§ Data shown:
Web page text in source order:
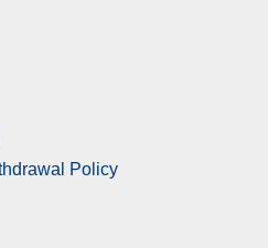
Policy
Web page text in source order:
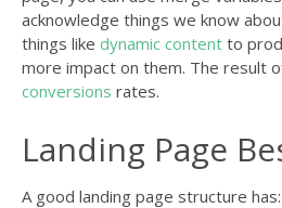
acknowledge things we know
things like dynamic content to
more impact on them. The result
conversions rates.
Landing Page
A good landing page structure has:
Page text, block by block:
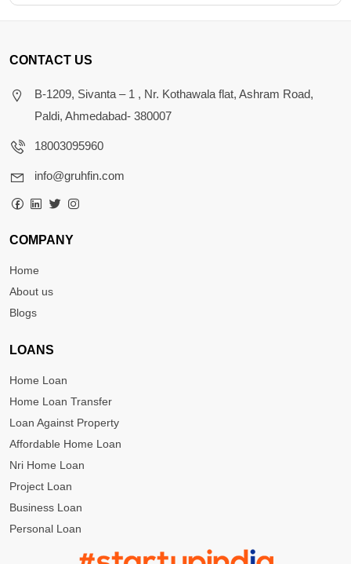
CONTACT US
B-1209, Sivanta – 1 , Nr. Kothawala flat, Ashram Road,
Paldi, Ahmedabad- 380007
18003095960
info@gruhfin.com
COMPANY
Home
About us
Blogs
LOANS
Home Loan
Home Loan Transfer
Loan Against Property
Affordable Home Loan
Nri Home Loan
Project Loan
Business Loan
Personal Loan
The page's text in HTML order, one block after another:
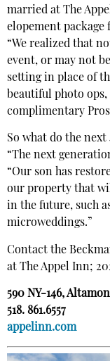
married at The
elopement package
“We realized that
event, or may not
setting in place of
beautiful photo
complimentary
So what do the
“The next
“Our son has
our property that
in the future, such
microweddings.”
Contact the
at The Appel Inn;
590 NY-146,
518. 861.6557
appelinn.com
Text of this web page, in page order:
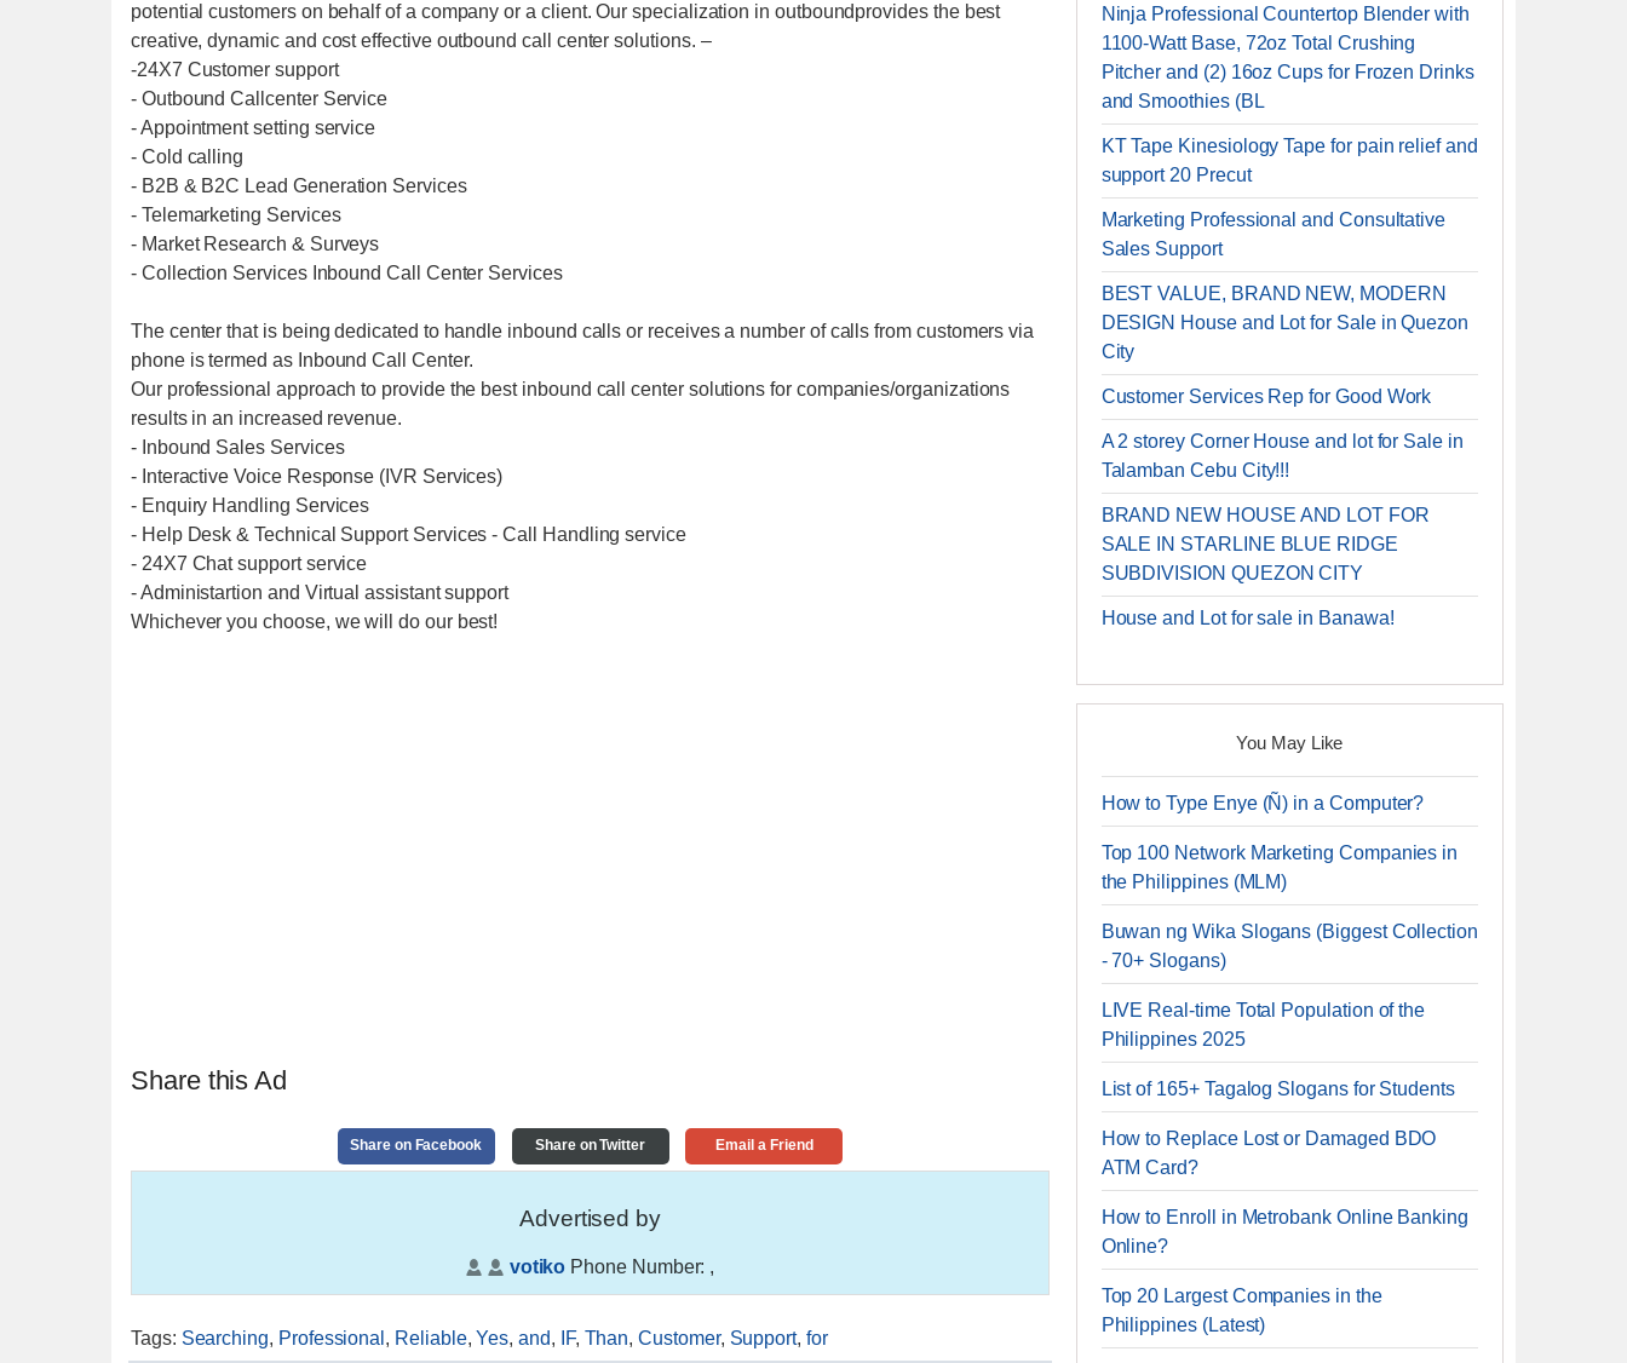
potential customers on behalf of a company or a client. Our specialization in outboundprovides the best
creative, dynamic and cost effective outbound call center solutions. –
-24X7 Customer support
- Outbound Callcenter Service
- Appointment setting service
- Cold calling
- B2B & B2C Lead Generation Services
- Telemarketing Services
- Market Research & Surveys
- Collection Services Inbound Call Center Services
The center that is being dedicated to handle inbound calls or receives a number of calls from customers via
phone is termed as Inbound Call Center.
Our professional approach to provide the best inbound call center solutions for companies/organizations
results in an increased revenue.
- Inbound Sales Services
- Interactive Voice Response (IVR Services)
- Enquiry Handling Services
- Help Desk & Technical Support Services - Call Handling service
- 24X7 Chat support service
- Administartion and Virtual assistant support
Whichever you choose, we will do our best!
Share this Ad
Share on Facebook Share on Twitter Email a Friend
Advertised by
votiko Phone Number: ,
Tags: Searching, Professional , Reliable,Yes,and, IF, Than,Customer, Support, for
Ninja Professional Countertop Blender with
1100-Watt Base, 72oz Total Crushing
Pitcher and (2) 16oz Cups for Frozen Drinks
and Smoothies (BL
KT Tape Kinesiology Tape for pain relief and
support 20 Precut
Marketing Professional and Consultative
Sales Support
BEST VALUE, BRAND NEW, MODERN
DESIGN House and Lot for Sale in Quezon
City
Customer Services Rep for Good Work
A 2 storey Corner House and lot for Sale in
Talamban Cebu City!!!
BRAND NEW HOUSE AND LOT FOR
SALE IN STARLINE BLUE RIDGE
SUBDIVISION QUEZON CITY
House and Lot for sale in Banawa!
You May Like
How to Type Enye (Ñ) in a Computer?
Top 100 Network Marketing Companies in
the Philippines (MLM)
Buwan ng Wika Slogans (Biggest Collection
- 70+ Slogans)
LIVE Real-time Total Population of the
Philippines 2025
List of 165+ Tagalog Slogans for Students
How to Replace Lost or Damaged BDO
ATM Card?
How to Enroll in Metrobank Online Banking
Online?
Top 20 Largest Companies in the
Philippines (Latest)
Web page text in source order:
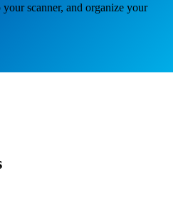
scanner, and organize your
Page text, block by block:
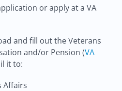
or apply at a VA
and fill out the Veterans
and/or Pension (VA
it to:
Affairs

§ Directions for this task:
Copy out nothing but text: transcribe the listing exactly and skip each picture.

§ Response:
Web page text in source order:
Policy
Web page text in source order:
acknowledge things we know
things like dynamic content to
more impact on them. The result
conversions rates.
Landing Page
A good landing page structure has:
Page text, block by block:
CONTACT US
B-1209, Sivanta – 1 , Nr. Kothawala flat, Ashram Road,
Paldi, Ahmedabad- 380007
18003095960
info@gruhfin.com
COMPANY
Home
About us
Blogs
LOANS
Home Loan
Home Loan Transfer
Loan Against Property
Affordable Home Loan
Nri Home Loan
Project Loan
Business Loan
Personal Loan
The page's text in HTML order, one block after another:
married at The
elopement package
“We realized that
event, or may not
setting in place of
beautiful photo
complimentary
So what do the
“The next
“Our son has
our property that
in the future, such
microweddings.”
Contact the
at The Appel Inn;
590 NY-146,
518. 861.6557
appelinn.com
Text of this web page, in page order:
potential customers on behalf of a company or a client. Our specialization in outboundprovides the best
creative, dynamic and cost effective outbound call center solutions. –
-24X7 Customer support
- Outbound Callcenter Service
- Appointment setting service
- Cold calling
- B2B & B2C Lead Generation Services
- Telemarketing Services
- Market Research & Surveys
- Collection Services Inbound Call Center Services
The center that is being dedicated to handle inbound calls or receives a number of calls from customers via
phone is termed as Inbound Call Center.
Our professional approach to provide the best inbound call center solutions for companies/organizations
results in an increased revenue.
- Inbound Sales Services
- Interactive Voice Response (IVR Services)
- Enquiry Handling Services
- Help Desk & Technical Support Services - Call Handling service
- 24X7 Chat support service
- Administartion and Virtual assistant support
Whichever you choose, we will do our best!
Share this Ad
Share on Facebook Share on Twitter Email a Friend
Advertised by
votiko Phone Number: ,
Tags: Searching, Professional , Reliable,Yes,and, IF, Than,Customer, Support, for
Ninja Professional Countertop Blender with
1100-Watt Base, 72oz Total Crushing
Pitcher and (2) 16oz Cups for Frozen Drinks
and Smoothies (BL
KT Tape Kinesiology Tape for pain relief and
support 20 Precut
Marketing Professional and Consultative
Sales Support
BEST VALUE, BRAND NEW, MODERN
DESIGN House and Lot for Sale in Quezon
City
Customer Services Rep for Good Work
A 2 storey Corner House and lot for Sale in
Talamban Cebu City!!!
BRAND NEW HOUSE AND LOT FOR
SALE IN STARLINE BLUE RIDGE
SUBDIVISION QUEZON CITY
House and Lot for sale in Banawa!
You May Like
How to Type Enye (Ñ) in a Computer?
Top 100 Network Marketing Companies in
the Philippines (MLM)
Buwan ng Wika Slogans (Biggest Collection
- 70+ Slogans)
LIVE Real-time Total Population of the
Philippines 2025
List of 165+ Tagalog Slogans for Students
How to Replace Lost or Damaged BDO
ATM Card?
How to Enroll in Metrobank Online Banking
Online?
Top 20 Largest Companies in the
Philippines (Latest)
Web page text in source order:
scanner, and organize your
Page text, block by block:
or apply at a VA
and fill out the Veterans
and/or Pension (VA
it to:
Affairs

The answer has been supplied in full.